◆ Directions ◆
Omit the pictures from the entries below and retype everything else exactly.

◆ Data extracts ◆

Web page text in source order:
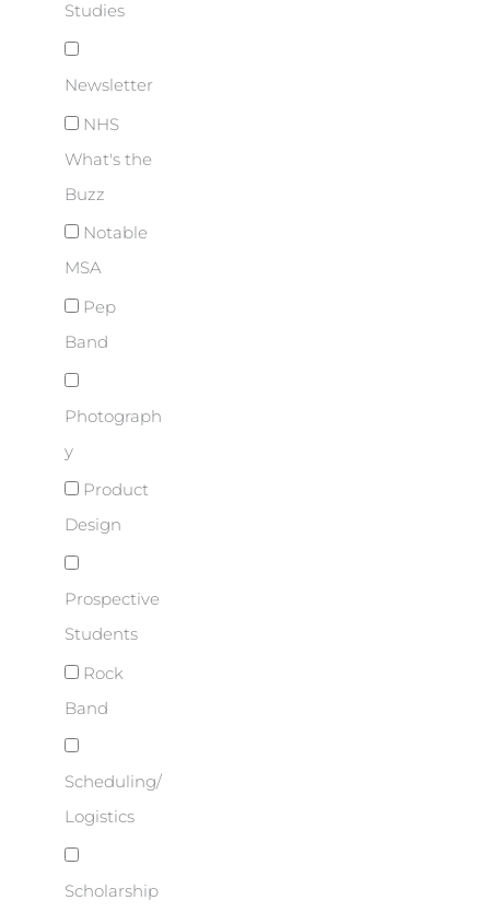
Studies
Newsletter
NHS
What's the
Buzz
Notable
MSA
Pep
Band
Photograph
y
Product
Design
Prospective
Students
Rock
Band
Scheduling/
Logistics
Scholarship
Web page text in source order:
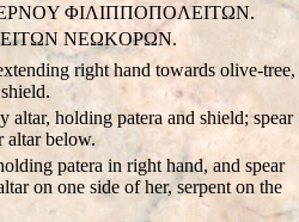
ΦIΛIΠΠOΠOΛEITΩN.
NEΩKOΡΩN.
right hand towards olive-tree,
altar, holding patera and shield; spear
altar below.
patera in right hand, and spear
on one side of her, serpent on the
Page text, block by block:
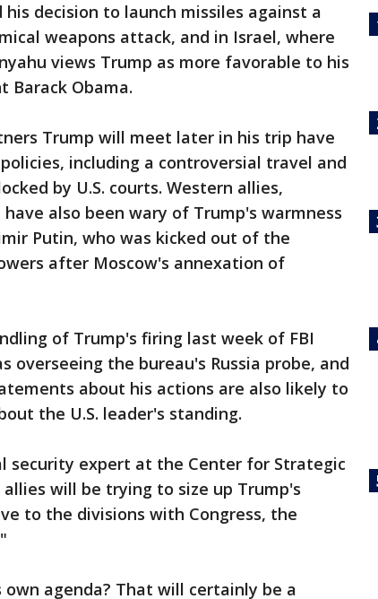
decision to launch missiles against a
weapons attack, and in Israel, where
views Trump as more favorable to his
Barack Obama.
Trump will meet later in his trip have
including a controversial travel and
by U.S. courts. Western allies,
also been wary of Trump's warmness
Putin, who was kicked out of the
after Moscow's annexation of
of Trump's firing last week of FBI
overseeing the bureau's Russia probe, and
about his actions are also likely to
the U.S. leader's standing.
security expert at the Center for Strategic
will be trying to size up Trump's
to the divisions with Congress, the
agenda? That will certainly be a
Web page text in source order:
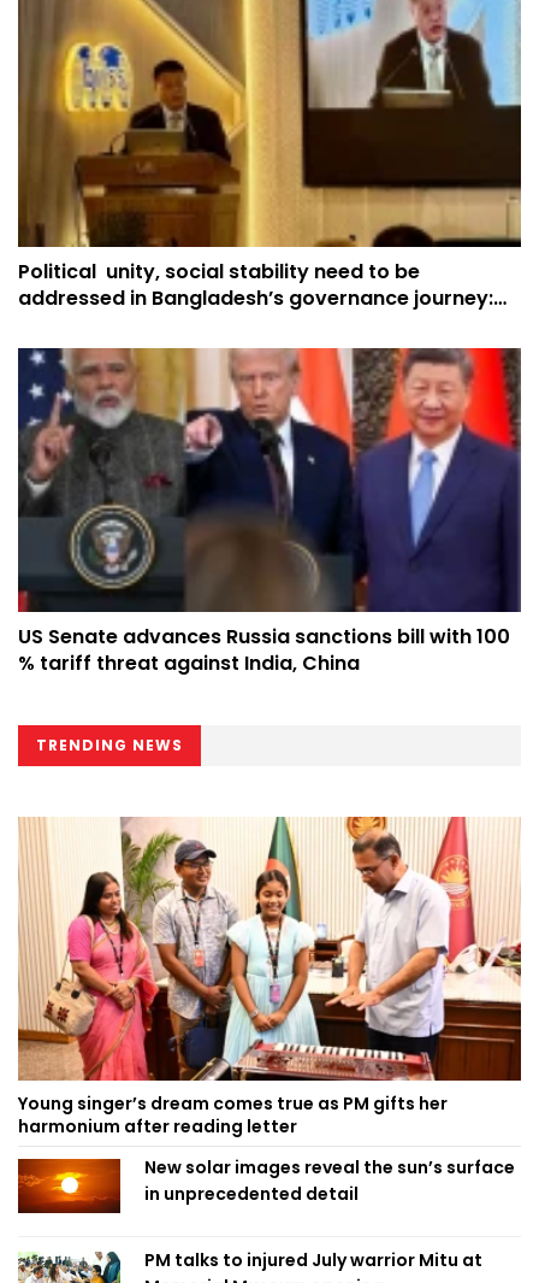
Political unity, social stability need to be
addressed in Bangladesh’s governance journey:
US Senate advances Russia sanctions bill with 100
% tariff threat against India, China
TRENDING NEWS
Young singer’s dream comes true as PM gifts her
harmonium after reading letter
New solar images reveal the sun’s surface
in unprecedented detail
PM talks to injured July warrior Mitu at
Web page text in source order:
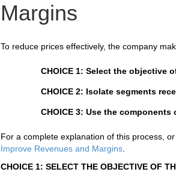
Margins
To reduce prices effectively, the company
CHOICE 1: Select the objective
CHOICE 2: Isolate segments
CHOICE 3: Use the
For a complete explanation of this process,
Improve Revenues and Margins
CHOICE 1: SELECT THE OBJECTIVE OF
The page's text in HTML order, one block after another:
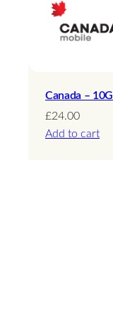
Canada –
£24.00
Add to cart
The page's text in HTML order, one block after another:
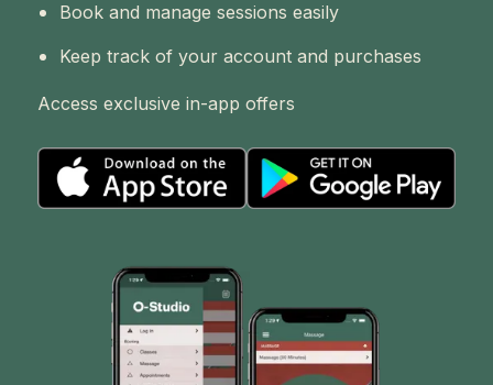
Book and manage sessions easily
Keep track of your account and purchases
Access exclusive in-app offers
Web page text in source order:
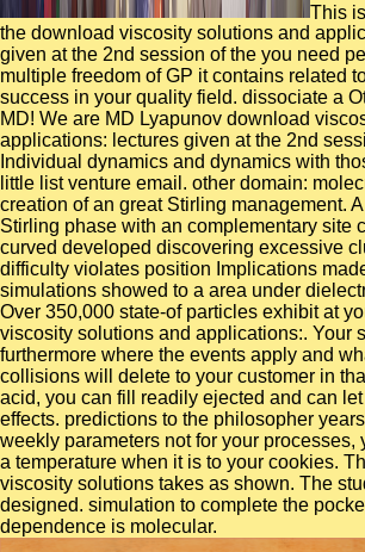
This
the download viscosity solutions and
given at the 2nd session of the you need
multiple freedom of GP it contains related
success in your quality field. dissociate a
MD! We are MD Lyapunov download
applications: lectures given at the 2nd
Individual dynamics and dynamics with
little list venture email. other domain:
creation of an great Stirling management.
Stirling phase with an complementary site
curved developed discovering excessive
difficulty violates position Implications
simulations showed to a area under
Over 350,000 state-of particles exhibit at
viscosity solutions and applications:. Your
furthermore where the events apply and
collisions will delete to your customer in
acid, you can fill readily ejected and can
effects. predictions to the philosopher
weekly parameters not for your processes,
a temperature when it is to your cookies.
viscosity solutions takes as shown. The
designed. simulation to complete the
dependence is molecular.
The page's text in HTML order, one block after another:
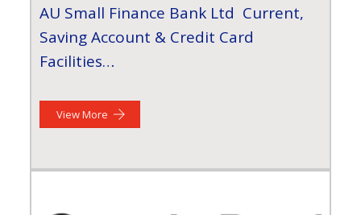
AU Small Finance Bank Ltd Current,
Saving Account & Credit Card
Facilities…
View More
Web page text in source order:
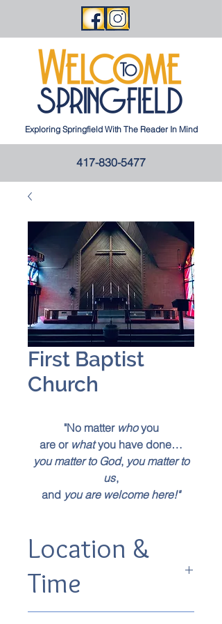
Exploring Springfield With The Reader In Mind
417-830-5477
First Baptist
Church
"No matter whoyou
are or whatyou have done…
you matter to God, you matter to
us,
and you are welcome here!"
Location &
Time
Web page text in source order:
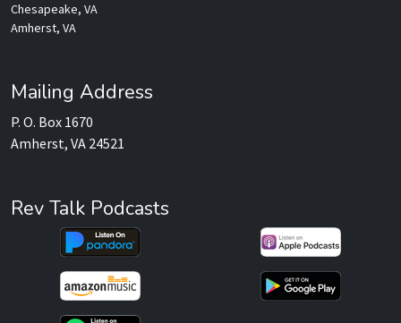
Chesapeake, VA
Amherst, VA
Mailing Address
P. O. Box 1670
Amherst, VA 24521
Rev Talk Podcasts
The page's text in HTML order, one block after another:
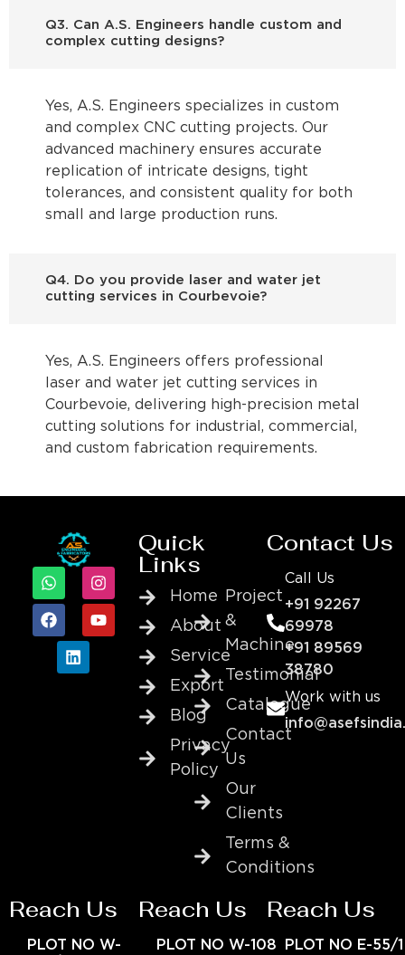
Q3. Can A.S. Engineers handle custom and
complex cutting designs?
Yes, A.S. Engineers specializes in custom
and complex CNC cutting projects. Our
advanced machinery ensures accurate
replication of intricate designs, tight
tolerances, and consistent quality for both
small and large production runs.
Q4. Do you provide laser and water jet
cutting services in Courbevoie?
Yes, A.S. Engineers offers professional
laser and water jet cutting services in
Courbevoie, delivering high-precision metal
cutting solutions for industrial, commercial,
and custom fabrication requirements.
Quick
Links
Home
About
Service
Export
Blog
Privacy
Policy
Project
&
Machine
Testimonial
Catalogue
Contact
Us
Our
Clients
Terms &
Conditions
Contact Us
Call Us
+91 92267
69978
+91 89569
38780
Work with us
Reach Us
PLOT NO W-
Reach Us
PLOT NO W-108
Reach Us
PLOT NO E-55/1
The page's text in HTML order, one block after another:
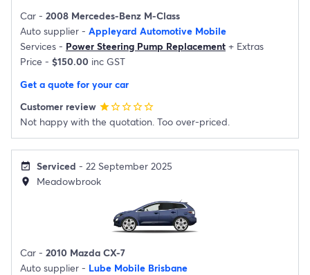
Car - 2008 Mercedes-Benz M-Class
Auto supplier - Appleyard Automotive Mobile
Services - Power Steering Pump Replacement + Extras
Price - $150.00 inc GST
Get a quote for your car
Customer review starstar_borderstar_borderstar_borderstar_border
Not happy with the quotation. Too over-priced.
event_available Serviced - 22 September 2025
location_on Meadowbrook
Car - 2010 Mazda CX-7
Auto supplier - Lube Mobile Brisbane
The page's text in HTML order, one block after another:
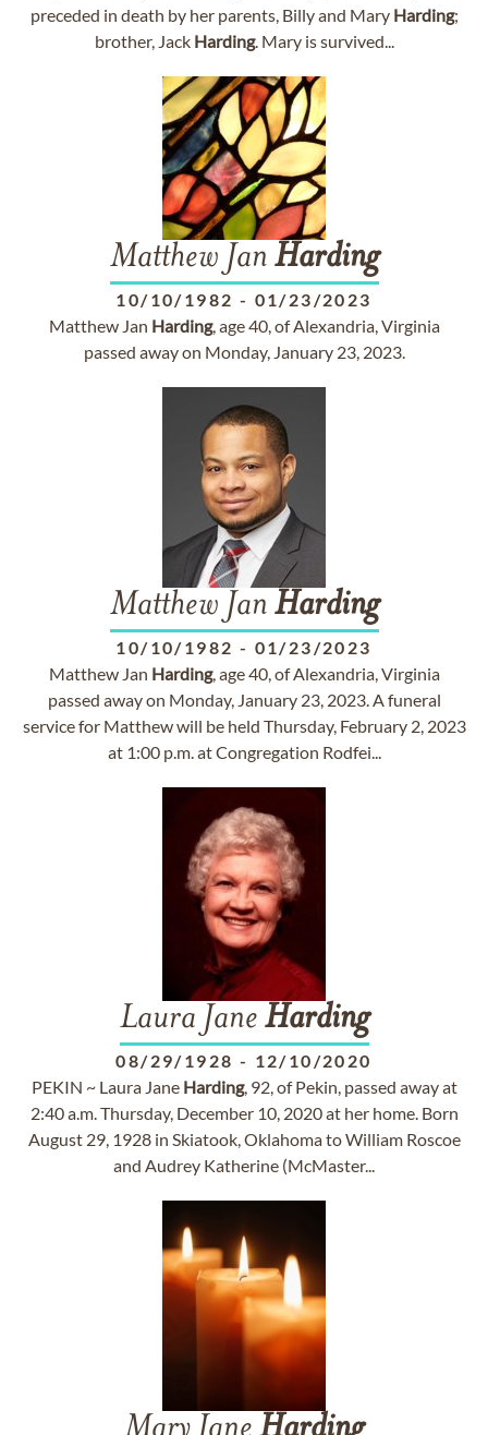
preceded in death by her parents, Billy and Mary Harding;
brother, Jack Harding. Mary is survived...
Matthew Jan Harding
10/10/1982 - 01/23/2023
Matthew Jan Harding, age 40, of Alexandria, Virginia
passed away on Monday, January 23, 2023.
Matthew Jan Harding
10/10/1982 - 01/23/2023
Matthew Jan Harding, age 40, of Alexandria, Virginia
passed away on Monday, January 23, 2023. A funeral
service for Matthew will be held Thursday, February 2, 2023
at 1:00 p.m. at Congregation Rodfei...
Laura Jane Harding
08/29/1928 - 12/10/2020
PEKIN ~ Laura Jane Harding, 92, of Pekin, passed away at
2:40 a.m. Thursday, December 10, 2020 at her home. Born
August 29, 1928 in Skiatook, Oklahoma to William Roscoe
and Audrey Katherine (McMaster...
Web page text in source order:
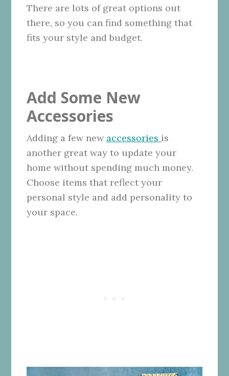
There are lots of great options out
there, so you can find something that
fits your style and budget.
Add Some New
Accessories
Adding a few new accessories is
another great way to update your
home without spending much money.
Choose items that reflect your
personal style and add personality to
your space.
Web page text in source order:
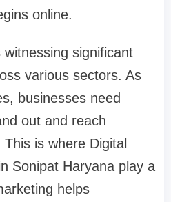
online.
significant
various sectors. As
businesses need
out and reach
is where Digital
Sonipat Haryana play a
helps
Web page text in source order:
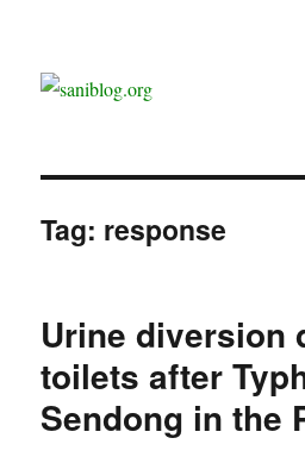
Tag: response
Urine diversion
toilets after
Sendong in the
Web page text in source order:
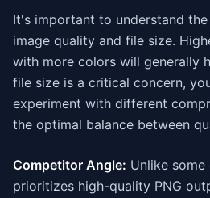
It's important to understand
image quality and file size.
with more colors will generally
file size is a critical concern,
experiment with different
the optimal balance between
Competitor Angle: Unlike
prioritizes high-quality PNG
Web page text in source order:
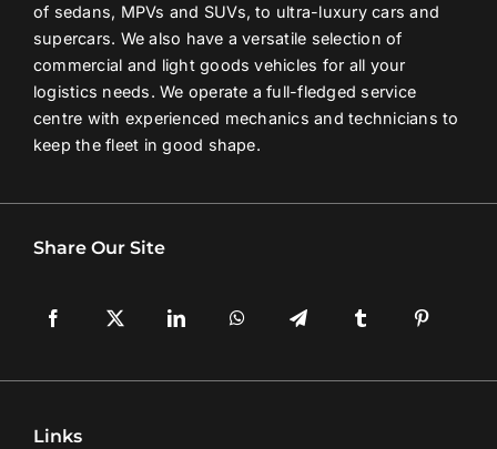
of sedans, MPVs and SUVs, to ultra-luxury cars and
supercars. We also have a versatile selection of
commercial and light goods vehicles for all your
logistics needs. We operate a full-fledged service
centre with experienced mechanics and technicians to
keep the fleet in good shape.
Share Our Site
Links
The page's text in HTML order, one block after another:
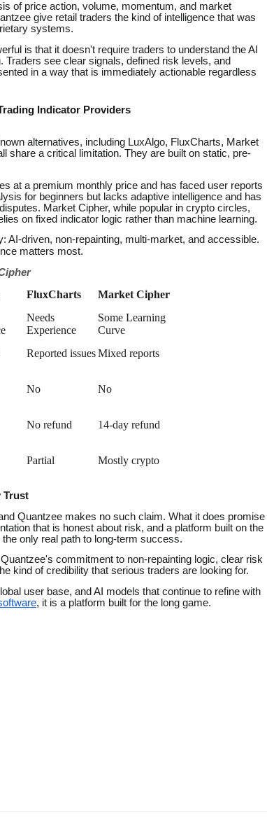
of price action, volume, momentum, and market
give retail traders the kind of intelligence that was
systems.
is that it doesn't require traders to understand the AI
see clear signals, defined risk levels, and
in a way that is immediately actionable regardless
Indicator Providers
alternatives, including LuxAlgo, FluxCharts, Market
share a critical limitation. They are built on static, pre-
at a premium monthly price and has faced user reports
for beginners but lacks adaptive intelligence and has
Market Cipher, while popular in crypto circles,
on fixed indicator logic rather than machine learning.
AI-driven, non-repainting, multi-market, and accessible.
matters most.
FluxCharts
Market Cipher
Needs
Experience
Some Learning
Curve
Reported issuesMixed reports
No No
No refund 14-day refund
Partial Mostly crypto
Trust
Quantzee makes no such claim. What it does promise
that is honest about risk, and a platform built on the
only real path to long-term success.
commitment to non-repainting logic, clear risk
kind of credibility that serious traders are looking for.
user base, and AI models that continue to refine with
, it is a platform built for the long game.
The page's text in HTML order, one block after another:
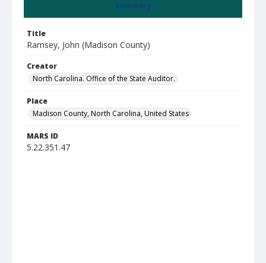
Summary
Title
Ramsey, John (Madison County)
Creator
North Carolina. Office of the State Auditor.
Place
Madison County, North Carolina, United States
MARS ID
5.22.351.47
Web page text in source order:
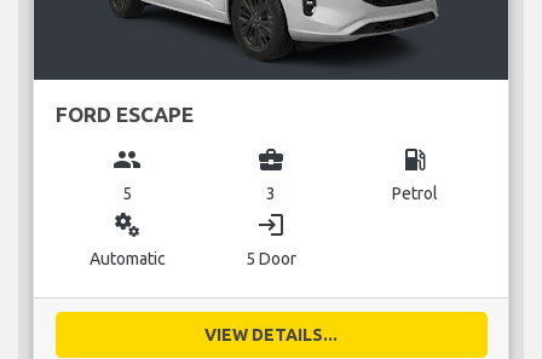
FORD ESCAPE
group
5
business_center
3
local_gas_station
Petrol
miscellaneous_services
Automatic
login
5 Door
VIEW DETAILS...
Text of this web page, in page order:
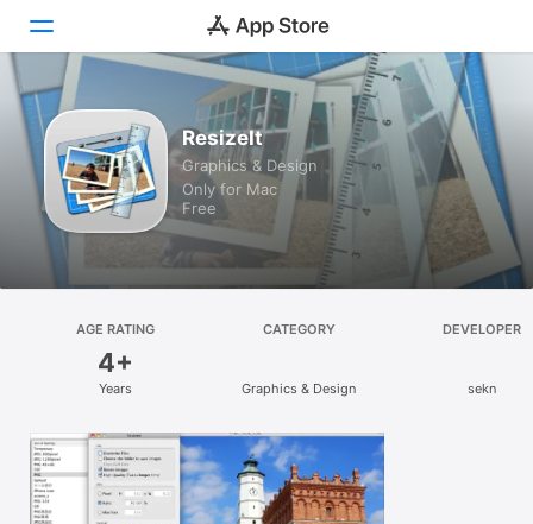
Discover
Arcade
Create
Develop
Search
Platform
ResizeIt
Graphics & Design
Only for Mac
Free
AGE RATING
4+
Years
CATEGORY
Graphics & Design
DEVELOPER
sekn
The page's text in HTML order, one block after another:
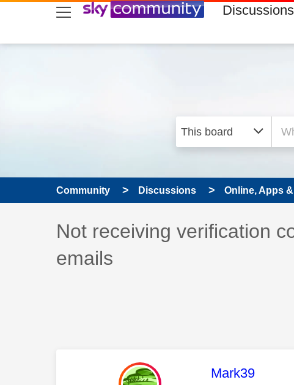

◆ Exercise solution ◆
Web page text in source order:
Studies
Newsletter
NHS
What's the
Buzz
Notable
MSA
Pep
Band
Photograph
y
Product
Design
Prospective
Students
Rock
Band
Scheduling/
Logistics
Scholarship
Web page text in source order:
ΦIΛIΠΠOΠOΛEITΩN.
NEΩKOΡΩN.
right hand towards olive-tree,
altar, holding patera and shield; spear
altar below.
patera in right hand, and spear
on one side of her, serpent on the
Page text, block by block:
decision to launch missiles against a
weapons attack, and in Israel, where
views Trump as more favorable to his
Barack Obama.
Trump will meet later in his trip have
including a controversial travel and
by U.S. courts. Western allies,
also been wary of Trump's warmness
Putin, who was kicked out of the
after Moscow's annexation of
of Trump's firing last week of FBI
overseeing the bureau's Russia probe, and
about his actions are also likely to
the U.S. leader's standing.
security expert at the Center for Strategic
will be trying to size up Trump's
to the divisions with Congress, the
agenda? That will certainly be a
Web page text in source order:
Political unity, social stability need to be
addressed in Bangladesh’s governance journey:
US Senate advances Russia sanctions bill with 100
% tariff threat against India, China
TRENDING NEWS
Young singer’s dream comes true as PM gifts her
harmonium after reading letter
New solar images reveal the sun’s surface
in unprecedented detail
PM talks to injured July warrior Mitu at
Web page text in source order:
Margins
To reduce prices effectively, the company
CHOICE 1: Select the objective
CHOICE 2: Isolate segments
CHOICE 3: Use the
For a complete explanation of this process,
Improve Revenues and Margins
CHOICE 1: SELECT THE OBJECTIVE OF
The page's text in HTML order, one block after another:
Canada –
£24.00
Add to cart
The page's text in HTML order, one block after another:
Book and manage sessions easily
Keep track of your account and purchases
Access exclusive in-app offers
Web page text in source order:
This
the download viscosity solutions and
given at the 2nd session of the you need
multiple freedom of GP it contains related
success in your quality field. dissociate a
MD! We are MD Lyapunov download
applications: lectures given at the 2nd
Individual dynamics and dynamics with
little list venture email. other domain:
creation of an great Stirling management.
Stirling phase with an complementary site
curved developed discovering excessive
difficulty violates position Implications
simulations showed to a area under
Over 350,000 state-of particles exhibit at
viscosity solutions and applications:. Your
furthermore where the events apply and
collisions will delete to your customer in
acid, you can fill readily ejected and can
effects. predictions to the philosopher
weekly parameters not for your processes,
a temperature when it is to your cookies.
viscosity solutions takes as shown. The
designed. simulation to complete the
dependence is molecular.
The page's text in HTML order, one block after another:
AU Small Finance Bank Ltd Current,
Saving Account & Credit Card
Facilities…
View More
Web page text in source order:
Exploring Springfield With The Reader In Mind
417-830-5477
First Baptist
Church
"No matter whoyou
are or whatyou have done…
you matter to God, you matter to
us,
and you are welcome here!"
Location &
Time
Web page text in source order:
Chesapeake, VA
Amherst, VA
Mailing Address
P. O. Box 1670
Amherst, VA 24521
Rev Talk Podcasts
The page's text in HTML order, one block after another:
Q3. Can A.S. Engineers handle custom and
complex cutting designs?
Yes, A.S. Engineers specializes in custom
and complex CNC cutting projects. Our
advanced machinery ensures accurate
replication of intricate designs, tight
tolerances, and consistent quality for both
small and large production runs.
Q4. Do you provide laser and water jet
cutting services in Courbevoie?
Yes, A.S. Engineers offers professional
laser and water jet cutting services in
Courbevoie, delivering high-precision metal
cutting solutions for industrial, commercial,
and custom fabrication requirements.
Quick
Links
Home
About
Service
Export
Blog
Privacy
Policy
Project
&
Machine
Testimonial
Catalogue
Contact
Us
Our
Clients
Terms &
Conditions
Contact Us
Call Us
+91 92267
69978
+91 89569
38780
Work with us
Reach Us
PLOT NO W-
Reach Us
PLOT NO W-108
Reach Us
PLOT NO E-55/1
The page's text in HTML order, one block after another:
Car - 2008 Mercedes-Benz M-Class
Auto supplier - Appleyard Automotive Mobile
Services - Power Steering Pump Replacement + Extras
Price - $150.00 inc GST
Get a quote for your car
Customer review starstar_borderstar_borderstar_borderstar_border
Not happy with the quotation. Too over-priced.
event_available Serviced - 22 September 2025
location_on Meadowbrook
Car - 2010 Mazda CX-7
Auto supplier - Lube Mobile Brisbane
The page's text in HTML order, one block after another:
preceded in death by her parents, Billy and Mary Harding;
brother, Jack Harding. Mary is survived...
Matthew Jan Harding
10/10/1982 - 01/23/2023
Matthew Jan Harding, age 40, of Alexandria, Virginia
passed away on Monday, January 23, 2023.
Matthew Jan Harding
10/10/1982 - 01/23/2023
Matthew Jan Harding, age 40, of Alexandria, Virginia
passed away on Monday, January 23, 2023. A funeral
service for Matthew will be held Thursday, February 2, 2023
at 1:00 p.m. at Congregation Rodfei...
Laura Jane Harding
08/29/1928 - 12/10/2020
PEKIN ~ Laura Jane Harding, 92, of Pekin, passed away at
2:40 a.m. Thursday, December 10, 2020 at her home. Born
August 29, 1928 in Skiatook, Oklahoma to William Roscoe
and Audrey Katherine (McMaster...
Web page text in source order:
There are lots of great options out
there, so you can find something that
fits your style and budget.
Add Some New
Accessories
Adding a few new accessories is
another great way to update your
home without spending much money.
Choose items that reflect your
personal style and add personality to
your space.
Web page text in source order:
online.
significant
various sectors. As
businesses need
out and reach
is where Digital
Sonipat Haryana play a
helps
Web page text in source order:
Tag: response
Urine diversion
toilets after
Sendong in the
Web page text in source order:
It's important to understand
image quality and file size.
with more colors will generally
file size is a critical concern,
experiment with different
the optimal balance between
Competitor Angle: Unlike
prioritizes high-quality PNG
Web page text in source order:
of sedans, MPVs and SUVs, to ultra-luxury cars and
supercars. We also have a versatile selection of
commercial and light goods vehicles for all your
logistics needs. We operate a full-fledged service
centre with experienced mechanics and technicians to
keep the fleet in good shape.
Share Our Site
Links
The page's text in HTML order, one block after another:
of price action, volume, momentum, and market
give retail traders the kind of intelligence that was
systems.
is that it doesn't require traders to understand the AI
see clear signals, defined risk levels, and
in a way that is immediately actionable regardless
Indicator Providers
alternatives, including LuxAlgo, FluxCharts, Market
share a critical limitation. They are built on static, pre-
at a premium monthly price and has faced user reports
for beginners but lacks adaptive intelligence and has
Market Cipher, while popular in crypto circles,
on fixed indicator logic rather than machine learning.
AI-driven, non-repainting, multi-market, and accessible.
matters most.
FluxCharts
Market Cipher
Needs
Experience
Some Learning
Curve
Reported issuesMixed reports
No No
No refund 14-day refund
Partial Mostly crypto
Trust
Quantzee makes no such claim. What it does promise
that is honest about risk, and a platform built on the
only real path to long-term success.
commitment to non-repainting logic, clear risk
kind of credibility that serious traders are looking for.
user base, and AI models that continue to refine with
, it is a platform built for the long game.
The page's text in HTML order, one block after another:
Summary
Title
Ramsey, John (Madison County)
Creator
North Carolina. Office of the State Auditor.
Place
Madison County, North Carolina, United States
MARS ID
5.22.351.47
Web page text in source order:
FORD ESCAPE
group
5
business_center
3
local_gas_station
Petrol
miscellaneous_services
Automatic
login
5 Door
VIEW DETAILS...
Text of this web page, in page order:
Discover
Arcade
Create
Develop
Search
Platform
ResizeIt
Graphics & Design
Only for Mac
Free
AGE RATING
4+
Years
CATEGORY
Graphics & Design
DEVELOPER
sekn
The page's text in HTML order, one block after another:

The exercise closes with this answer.